# Timer Mechanism for Barrel Prop



## HalloweenRick (Nov 25, 2005)

Hello all
I'm looking for a timer to control my pneumatic barrel prop. It is powered by my smurf size air compressor (2hp 6 gal capacity) which means by the time the 1st TOT goes by my Compressor will need about 25-30 seconds to reset for the second. I was going to use a PIR to do this, but I realize that since so many of my TOTs come in groups, only one will get to experience the joy of my prop. So I want to get rid of the PIR altogether and just do a straight timer. For this I'd like to buy something pre made as opposed to breaking out the Prop1, but if thats what it takes I'll have to do it.
Thanks in advance for all your help!


----------



## Otaku (Dec 3, 2004)

Hi HR,
There are lots of cheap timer kits out there, most for less than $10. If you want to retain the PIR and have the prop fire when the TOT's approach, you could try building the PIR/timer controller I made for the 2006 $20 Prop Contest.
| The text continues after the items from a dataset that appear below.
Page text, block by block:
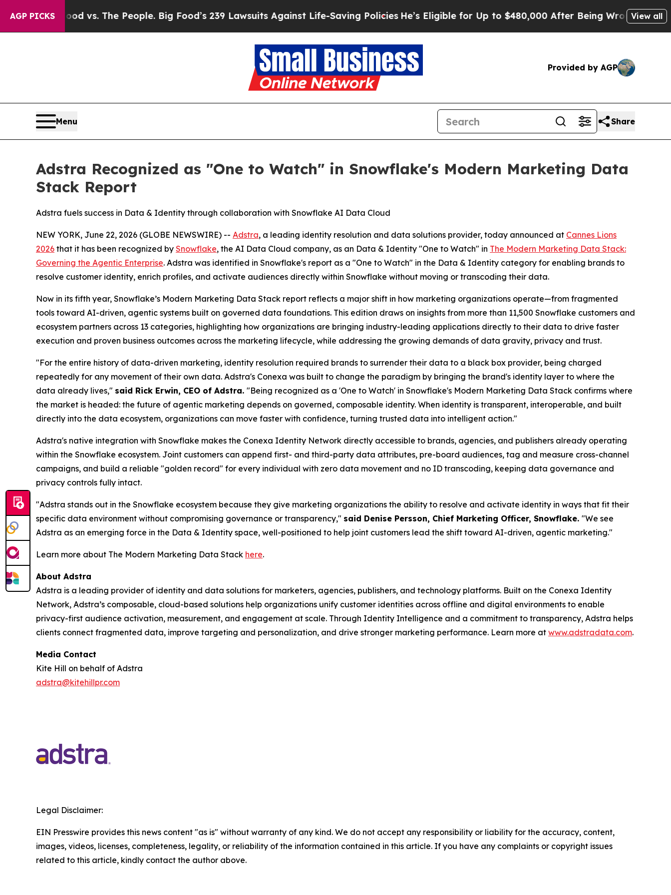
AGP PICKS
Big Food vs. The People. Big Food’s 239 Lawsuits Against Life-Saving PoliciesHe’s Eligible for Up to $480,000 After Being Wrongly View all
Provided by AGP
Menu Share
Adstra Recognized as "One to Watch" in Snowflake's Modern Marketing Data
Stack Report
Adstra fuels success in Data & Identity through collaboration with Snowflake AI Data Cloud
NEW YORK, June 22, 2026 (GLOBE NEWSWIRE) -- Adstra, a leading identity resolution and data solutions provider, today announced at Cannes Lions
2026 that it has been recognized by Snowflake, the AI Data Cloud company, as an Data & Identity "One to Watch" in The Modern Marketing Data Stack:
Governing the Agentic Enterprise. Adstra was identified in Snowflake's report as a "One to Watch" in the Data & Identity category for enabling brands to
resolve customer identity, enrich profiles, and activate audiences directly within Snowflake without moving or transcoding their data.
Now in its fifth year, Snowflake’s Modern Marketing Data Stack report reflects a major shift in how marketing organizations operate—from fragmented
tools toward AI-driven, agentic systems built on governed data foundations. This edition draws on insights from more than 11,500 Snowflake customers and
ecosystem partners across 13 categories, highlighting how organizations are bringing industry-leading applications directly to their data to drive faster
execution and proven business outcomes across the marketing lifecycle, while addressing the growing demands of data gravity, privacy and trust.
"For the entire history of data-driven marketing, identity resolution required brands to surrender their data to a black box provider, being charged
repeatedly for any movement of their own data. Adstra's Conexa was built to change the paradigm by bringing the brand's identity layer to where the
data already lives," said Rick Erwin, CEO of Adstra. "Being recognized as a 'One to Watch' in Snowflake's Modern Marketing Data Stack confirms where
the market is headed: the future of agentic marketing depends on governed, composable identity. When identity is transparent, interoperable, and built
directly into the data ecosystem, organizations can move faster with confidence, turning trusted data into intelligent action."
Adstra's native integration with Snowflake makes the Conexa Identity Network directly accessible to brands, agencies, and publishers already operating
within the Snowflake ecosystem. Joint customers can append first- and third-party data attributes, pre-board audiences, tag and measure cross-channel
campaigns, and build a reliable "golden record" for every individual with zero data movement and no ID transcoding, keeping data governance and
privacy controls fully intact.
"Adstra stands out in the Snowflake ecosystem because they give marketing organizations the ability to resolve and activate identity in ways that fit their
specific data environment without compromising governance or transparency," said Denise Persson, Chief Marketing Officer, Snowflake. "We see
Adstra as an emerging force in the Data & Identity space, well-positioned to help joint customers lead the shift toward AI-driven, agentic marketing."
Learn more about The Modern Marketing Data Stack here.
About Adstra
Adstra is a leading provider of identity and data solutions for marketers, agencies, publishers, and technology platforms. Built on the Conexa Identity
Network, Adstra’s composable, cloud-based solutions help organizations unify customer identities across offline and digital environments to enable
privacy-first audience activation, measurement, and engagement at scale. Through Identity Intelligence and a commitment to transparency, Adstra helps
clients connect fragmented data, improve targeting and personalization, and drive stronger marketing performance. Learn more at www.adstradata.com.
Media Contact
Kite Hill on behalf of Adstra
adstra@kitehillpr.com
Legal Disclaimer:
EIN Presswire provides this news content "as is" without warranty of any kind. We do not accept any responsibility or liability for the accuracy, content,
images, videos, licenses, completeness, legality, or reliability of the information contained in this article. If you have any complaints or copyright issues
related to this article, kindly contact the author above.

Frighteners Entertainment posted the how-to for hacking the PIR and making the timer. It's really easy and low cost, about $15, if I remember correctly.


----------



## HalloweenRick (Nov 25, 2005)

Hey Otaku,
Thanks for the heads up about your entry. I will certainly try it if I can find no other alternative. I was wondering if this would work:
http://cgi.ebay.com/BRAND-NEW-GEMMY...yZ132998QQrdZ1QQssPageNameZWD1VQQcmdZViewItem
The whole thing is running off 1 electric circuit, with the air tank or compressor to be located farther down there at the solenoid. I was kinda hoping for a "plug and play" deal if possible, since I'm dealing with 15 amp electric.








Thank you for all your help!


----------



## Otaku (Dec 3, 2004)

You need to switch 15 amps? I think that's beyond the capacity of the relay I used in that project. Are you going to turn the compressor on when the TOTs walk by the barrel? If you're just switching on the solenoid valve, then you're probably way under 15 amps.


----------



## halloweenguy (Dec 27, 2006)

*Prop Timer*

Not sure if this helps since I have not seen your setup???
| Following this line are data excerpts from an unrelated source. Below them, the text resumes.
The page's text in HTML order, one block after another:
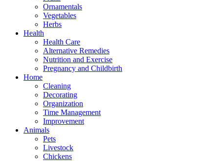
Ornamentals
Vegetables
Herbs
Health
Health Care
Alternative Remedies
Nutrition and Exercise
Pregnancy and Childbirth
Home
Cleaning
Decorating
Organization
Time Management
Improvement
Animals
Pets
Livestock
Chickens
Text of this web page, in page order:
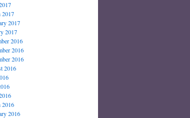
2017
2017
2017
2016
2016
2016
2016
2016
2016

Sound more like the ability to store more air???? Why not add another tank near the prop to buffer more air? You should be able to pick up a portable tank at Harbor Frieght tools or maybe walmart and plumb it in to your current compressor? I use this same technique for air hogs like air cannons.

http://www.hauntedyards.com/cannon1.html


----------



## HalloweenRick (Nov 25, 2005)

I do have an 11 gallon air tank, so reserve air is not a problem. Its the actual triggering of the prop itself. I was hoping to have the setup above with a timer before a Power strip that would be controlling the solenoid and 2 Flood Lights. As the timer goes off the barrel prop goes off and it is lit up and the same time. So:
Electric Outlet---Timer-----Power Strip
/ \
Flood Lights Solenoid to Barrel Prop
I can either have the air compressor or the tank hooked up to the prop. As I say, I'm not really concerned about a PIR for the mechanism as not only do I have the limited air problem if I use the 6 gal compressor,but I get so many kids on Halloween night it would just be going off constantly anyway. Besides I'm kinda hoping to get this reaction:
"Holy cow! Did you see that!"
"What?"
"That thing! Wait for it! It happened when I walked by....."
"Nothing happening now..."
"There it goes! Too cool! That guy is a WAY better prop builder than Dr. Morbius!" :-> A guy can dream...
Thanks to all for your help!


----------



## HalloweenRick (Nov 25, 2005)

That diagram came out funky. Lets try again.
Electric outlet---Timer---Power strip---splitting off to 2 Flood Bulb fixtures and the solenoid for the Barrel Prop.
Thanks Again!


----------



## halloweenguy (Dec 27, 2006)

Ahhh my mistake thanks for setting me straight...Looks like you might be looking for a device that works like a fog timer (event timer) which you can set time between trigger and how long it triggers. here is a circuit below that does exactly that. You may have to get a bigger relay in place of the 2 amp model listed to control your power strip.

http://www.hauntedillinois.com/fogtimer.php

I did build something very simular to what you are looking for two years ago to control my pirate cannon. I wanted to activate a powerstrip everytime the fog machine fired. I had a red light for the cannon and computer speakers plugged onto the power strip. I used an $8 fog timer from Walmart, a powerstrip, and a 25amp solid state relay.

Are we getting closer????


----------



## DarkShadows (Feb 6, 2006)

I tried hacking on of those fog timers to be uses as a prop timer, but it seemed wierd on how it worked. I had 120 votls going into it, then 120 out to a light bulb socket. Well the bulb only lit up half way so i switched the wires. Wrong move, as it sparked everywhere.

Here's a timer kit on ebay. Might work for your needs, but it doesnt haev a "trigger" input to activate it.

http://cgi.ebay.com/Velleman-Electr...DVWQQrdZ1QQcmdZViewItem?hash=item250027928321


----------



## HalloweenRick (Nov 25, 2005)

There we go! An event timer! Just what the doctor ordered Thanks all!


----------



## halloweenguy (Dec 27, 2006)

If your not in to building your own....I found this and it controls up to 10 amps

http://hauntmasterproducts.com/10.html


----------